Bissige Katze verletzt Besucher – Tierhalter haftet

Vorsicht, bissige Katze – diese Warnung hat eher Seltenheitswert, genau so wie Angriffe von Katzen auf Menschen. Doch wenn es zu einer Verletzung kommt, kann sich der Halter der Katze nicht aus der Verantwortung stehlen.

Ein Mann war zu Besuch in der Wohnung einer Katzenhalterin und wurde von dem Tier in die Hand gebissen. Ereignet hatte sich der Biss nach Angaben des Mannes, als er mit der Hand unter eine Schlafcouch gegriffen hatte, um diese zusammenzuschieben. Die Katze habe noch an seiner Hand gehangen, als er diese hochgehoben habe. Die unangenehmen Folgen dieser überraschenden Attacke: Der Mann musste insgesamt sechs Mal operiert werden.

Haftpflichtversicherung sieht Mitschuld beim Gebissenen

Vor Gericht musste die Haftungsfrage geklärt werden. Die Haftpflichtversicherung der Frau hatte erst einmal 1.000 Euro gezahlt, stellte in der Folgezeit aber die Einstandspflicht in Abrede. Argumentation der Versicherung: Der Mann sei Miteigentümer und Mithalter der Katze. Zudem sei das von ihm geschilderte Geschehen unplausibel. Katzen seien nicht bissig, der Mann müsse das Tier provoziert, geärgert und in die Enge getrieben haben.

LG und OLG: Unklares Geschehen, keine Haftung der Tierhalterin

Das Landgericht sah es als nicht erwiesen an, dass sich das Geschehen so ereignet hat, wie vom Kläger beschrieben und das Oberlandesgericht (OLG) hatte die Berufung des Klägers zurückgewiesen.
Der Bundesgerichtshof (BGH) kam zu einer anderen Einschätzung. Das OLG habe eine Haftung der Beklagten rechtsfehlerhaft verneint. Die Voraussetzungen der in § 833 Satz 1 BGB geregelten Gefährdungshaftung des Tierhalters seien gegeben.

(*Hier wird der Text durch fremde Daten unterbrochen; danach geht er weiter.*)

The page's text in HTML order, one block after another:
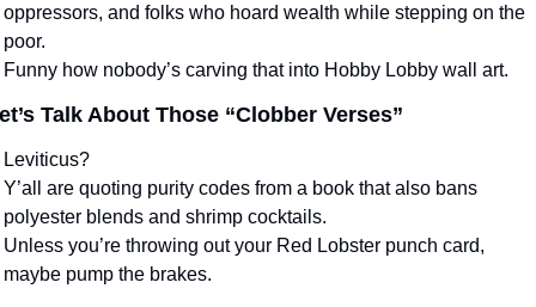
oppressors, and folks who hoard wealth while stepping on the
poor.
Funny how nobody’s carving that into Hobby Lobby wall art.
Talk About Those “Clobber Verses”
Leviticus?
Y’all are quoting purity codes from a book that also bans
polyester blends and shrimp cocktails.
Unless you’re throwing out your Red Lobster punch card,
maybe pump the brakes.
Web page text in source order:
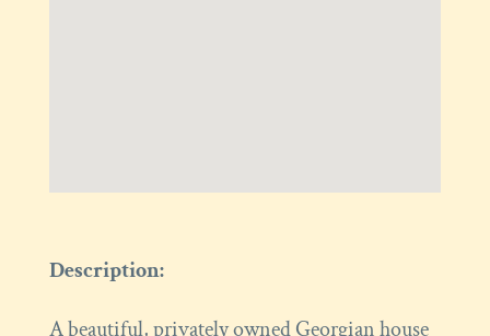
Description:
A beautiful, privately owned Georgian house

BGH: Voraussetzungen für Tierhalterhaftung erfüllt

Die Tierhalterhaftung setzt voraus, dass durch ein Tier ein Mensch getötet oder der Körper oder die Gesundheit eines Menschen verletzt oder eine Sache beschädigt wird und sich in dem Schadensereignis eine „spezifische“ oder „typische“ Tiergefahr des Tieres verwirklicht hat, dessen Halter in Anspruch genommen werden soll.

Das OLG hatte die Tatsache, dass der Kläger in der Wohnung der Frau von der Katze gebissen worden war, als unstreitig erkannt. Eine Haftung der Beklagten hatte das Gericht nur deshalb verneint, weil der Kläger den genauen Hergang des Unfalls nicht bewiesen habe.

Das ist rechtsfehlerhaft, entschied der BGH. Stehe fest, dass der Kläger von der allein von der Beklagten gehaltenen Katze gebissen wurde, so seien die Voraussetzungen des § 833 Satz 1 BGB erfüllt.

BGH: Genaue Umstände der Katzen-Attacke sind nicht relevant

Ob die Katze unter dem Tisch oder unter dem Sofa lag und ob der Mann das Sofa angehoben hat oder lediglich anheben wollte, sei in diesem Zusammenhang irrelevant, so der BGH. Entscheidend sei, dass der Kläger durch den Katzenbiss, in dem sich die typische Tiergefahr der Katze verwirklicht habe, verletzt worden sei (vgl. zum Hundebiss: BGH, Urteil v. 25.3.2014, VI ZR 372/13).

Die Einzelheiten des Schadenshergangs könnten lediglich bei der Frage Bedeutung erlangen, ob die Tierhalterhaftung wegen Mitverschuldens – oder ganz ausnahmsweise wegen rechtsmissbräuchlicher Geltendmachung – beschränkt oder ausgeschlossen ist.

(BGH, Urteil v. 26.4.2022, VI ZR 1321/20)

Hintergrund

Die Tierhalterhaftung ist in § 833 BGB als Gefährdungshaftung ausgestaltet. Das Gesetz räumt nach § 833 Satz 2 BGB dem Tierhalter die Möglichkeit, sich von der Gefährdungshaftung durch den Nachweis zu entlasten, bei der Beaufsichtigung des Tieres die im Verkehr erforderliche Sorgfalt beachtet zu haben, nur dann ein, wenn der Schaden durch ein Haustier verursacht worden ist, das dem Beruf, der Erwerbstätigkeit oder dem Unterhalt des Halters zu dienen bestimmt ist.